## Activity
Go through the records and report each line holding the string "Sony".
-------- Information provided --------
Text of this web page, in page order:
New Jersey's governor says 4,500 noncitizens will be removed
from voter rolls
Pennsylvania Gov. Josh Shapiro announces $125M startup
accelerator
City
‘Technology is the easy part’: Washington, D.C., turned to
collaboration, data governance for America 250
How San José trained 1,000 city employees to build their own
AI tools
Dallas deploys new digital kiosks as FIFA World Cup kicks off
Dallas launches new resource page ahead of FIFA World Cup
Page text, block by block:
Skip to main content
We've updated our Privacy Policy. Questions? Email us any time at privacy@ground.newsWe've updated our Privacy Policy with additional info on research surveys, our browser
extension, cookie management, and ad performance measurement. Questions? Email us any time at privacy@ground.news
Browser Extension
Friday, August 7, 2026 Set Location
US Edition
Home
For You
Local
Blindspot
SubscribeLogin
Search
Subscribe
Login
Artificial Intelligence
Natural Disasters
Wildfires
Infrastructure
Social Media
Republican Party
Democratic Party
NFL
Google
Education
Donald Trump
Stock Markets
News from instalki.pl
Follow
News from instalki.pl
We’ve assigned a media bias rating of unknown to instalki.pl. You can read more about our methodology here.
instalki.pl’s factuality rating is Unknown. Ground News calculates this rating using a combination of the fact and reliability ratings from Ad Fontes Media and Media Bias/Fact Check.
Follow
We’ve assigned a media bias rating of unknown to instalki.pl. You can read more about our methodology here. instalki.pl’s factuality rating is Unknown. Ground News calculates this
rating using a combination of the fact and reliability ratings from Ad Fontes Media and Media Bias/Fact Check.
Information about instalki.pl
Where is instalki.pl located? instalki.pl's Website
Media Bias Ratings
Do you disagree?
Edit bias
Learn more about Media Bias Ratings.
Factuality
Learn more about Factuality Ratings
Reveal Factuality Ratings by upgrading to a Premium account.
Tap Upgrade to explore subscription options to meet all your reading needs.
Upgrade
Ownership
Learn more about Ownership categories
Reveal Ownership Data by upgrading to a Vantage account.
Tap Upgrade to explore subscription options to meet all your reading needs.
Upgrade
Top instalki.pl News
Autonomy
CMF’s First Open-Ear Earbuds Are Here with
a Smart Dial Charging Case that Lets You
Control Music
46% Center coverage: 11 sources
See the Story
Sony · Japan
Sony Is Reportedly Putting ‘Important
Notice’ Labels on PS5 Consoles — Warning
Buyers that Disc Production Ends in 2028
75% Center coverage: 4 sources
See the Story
--------
## Response to the task
Sony · Japan
Sony Is Reportedly Putting ‘Important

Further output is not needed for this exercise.